The most essential research topic in computational cameras is resolution enhancement, due to the constraint of sensor pixel density. The straightforward solution is to further reduce the pixel size of the image sensor; however, this is limited not only by the minimum feature size of the fabrication process, but also the degradation of image quality by shot noise . However, based on the well developed SR algorithms [10–14], image resolution higher than sensor pixel density can be achieved via the reconstruction of several sub-pixel displaced images.
To achieve such sub-pixel image shifts, Nayar et al. attached actuators to mechanically control the image sensor with sub-pixel displacements . However, the bulky size is not suitable to portable purposes, and the low response time of only 8 frames per second (fps) is not adequate for the 30 fps frame rate in common video applications. MEMS approaches in optical image manipulation have received considerable attention since the notable success of digital micro-mirror device (DMD) projectors, especially owing to their compact size and fast response time. Solgaard et al. utilized a 2-axis scanning micromirror to translate the image with sub-pixel shifts ; the compact device size and less than 10 milliseconds response time are very suitable to modern computational camera purposes. However, compared to the 3 millimeters or greater size of current image sensors, the working area of their micromirror is still too small, i.e. only 500 μm in diameter. Although they introduce a relay lens and modulate light beams on its back focal plane, this results in a more complicated and bigger imaging configuration, and also affects the image quality because high spatial frequencies away from the working area of the micromirror are lost.

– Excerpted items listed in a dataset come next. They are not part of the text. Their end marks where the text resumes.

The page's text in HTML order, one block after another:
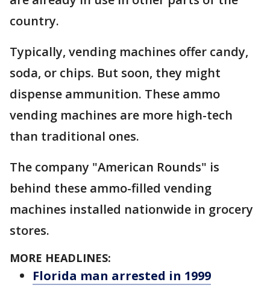
country.
Typically, vending machines offer candy,
soda, or chips. But soon, they might
dispense ammunition. These ammo
vending machines are more high-tech
than traditional ones.
The company "American Rounds" is
behind these ammo-filled vending
machines installed nationwide in grocery
stores.
MORE HEADLINES:
Florida man arrested in 1999
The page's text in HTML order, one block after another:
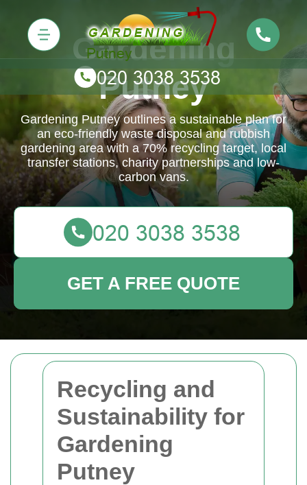
Recycling and
Sustainability for
Gardening
Putney
Gardening
Putney
Gardening Putney outlines a sustainable plan for
an eco-friendly waste disposal and rubbish
gardening area with a 70% recycling target, local
transfer stations, charity partnerships and low-
carbon vans.
GET A FREE QUOTE
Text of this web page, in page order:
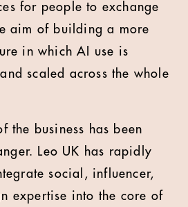
for people to exchange
aim of building a more
in which AI use is
scaled across the whole
the business has been
Leo UK has rapidly
social, influencer,
expertise into the core of
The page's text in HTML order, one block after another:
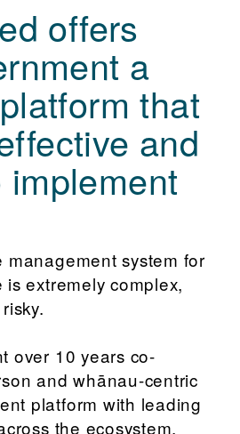
offers
a
that
and
management system for
is extremely complex,
over 10 years co-
and whānau-centric
platform with leading
the ecosystem,
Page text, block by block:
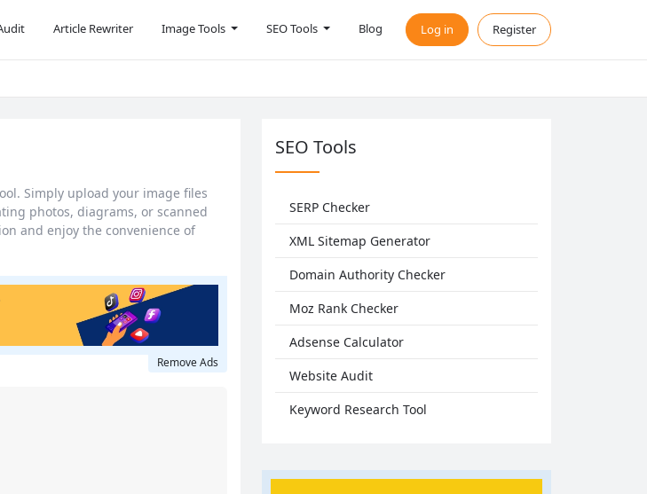
Article Rewriter Image Tools SEO Tools Blog Log in Register
Simply upload your image files
photos, diagrams, or scanned
and enjoy the convenience of
Remove Ads
SEO Tools
SERP Checker
XML Sitemap Generator
Domain Authority Checker
Moz Rank Checker
Adsense Calculator
Website Audit
Keyword Research Tool
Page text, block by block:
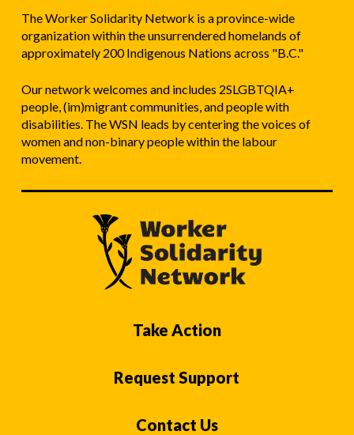
The Worker Solidarity Network is a province-wide
organization within the unsurrendered homelands of
approximately 200 Indigenous Nations across "B.C."
Our network welcomes and includes 2SLGBTQIA+
people, (im)migrant communities, and people with
disabilities. The WSN leads by centering the voices of
women and non-binary people within the labour
movement.
Take Action
Request Support
Contact Us

In this work, we experimentally demonstrate a 2-dimensional sub-pixel image shifter, operating in transmission, which can translate images quickly and non-mechanically. Via the walk-off phenomenon from the birefringence of sapphire crystals, images with two polarization components are separated by a sub-pixel distance. A liquid-crystal (LC) waveplate combined with a linear polarizer acts as a non-mechanical switch to select between the sub-pixel displaced images. Moreover, in order to achieve two-dimensional image shifting, a second LC is sandwiched between two identical but orthogonally-aligned sapphire crystals; therefore, by controlling the voltage of the two LC layers, two-dimensional sub-pixel displaced images can be captured. LC cells have been widely used in display applications as controllable waveplates, possessing advantages such as fast response time [15,16], and low wavelength dependence. Based on these superior characteristics, manipulating images by LC control is very suitable for computational cameras because several different sub-images should be taken in a very short time and most environmental light is chromatic. In addition, under the imaging configuration, this sub-pixel image shifter is simply placed between the lens and image sensor, as shown in Fig. 1(a) . Compared to the off-axis reflective approach (e.g. with MEMS mirrors), this on-axis transmissive geometry leads to less induced aberration, compact size, and easy system assembly.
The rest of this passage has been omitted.